So I had my surgery on Friday, and yeah, it hurts. I have spent the last 3 days in the same spot on my couch, foot up and bored. It's hard to not be able to get up and do anything. It's even harder when Brian is really sick and miserable. Talk about crappy timing. I've spent a large part of today studying and doing homework, but I still feel like I don't know anything. I'm hoping that it will click tomorrow during my test. I'm so nervous about going to school tomorrow night. I can hardly walk down the hall, let alone get around the campus and sit in a classroom for 2 hours. Hopefully there will be something I can put my foot up on. It's hard to have the foot down at all. I have a follow up appt. at the dr. on Tuesday morning. We'll see how I'm doing then. At least I'll be able to ask more questions and get more information about what to expect in the next few weeks.

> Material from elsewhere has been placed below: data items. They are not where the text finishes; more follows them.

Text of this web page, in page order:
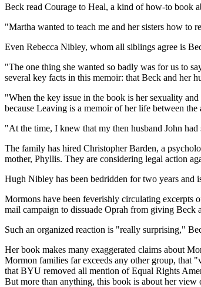
Beck read Courage to Heal, a kind of how-to book
"Martha wanted to teach me and her sisters how to
Even Rebecca Nibley, whom all siblings agree is
"The one thing she wanted so badly was for us to
several key facts in this memoir: that Beck and her
"When the key issue in the book is her sexuality
because Leaving is a memoir of her life between the
"At the time, I knew that my then husband John
The family has hired Christopher Barden, a
mother, Phyllis. They are considering legal action
Hugh Nibley has been bedridden for two years and
Mormons have been feverishly circulating excerpts
mail campaign to dissuade Oprah from giving Beck
Such an organized reaction is "really surprising,"
Her book makes many exaggerated claims about
Mormon families far exceeds any other group, that
that BYU removed all mention of Equal Rights
But more than anything, this book is about her

I also got some strange spam like comment on my blog today about swimming lessons. I think it came from the person who visited the site from Singapore. It was an odd comment about learning to swim with an option to click on a link that was on a woman's name. I didn't click anything, and didn't approve the comment, but I'm guessing that whatever was waiting on the end of that link would not have been good. So even with the work verification, looks like people have nothing better to do than spam blogs.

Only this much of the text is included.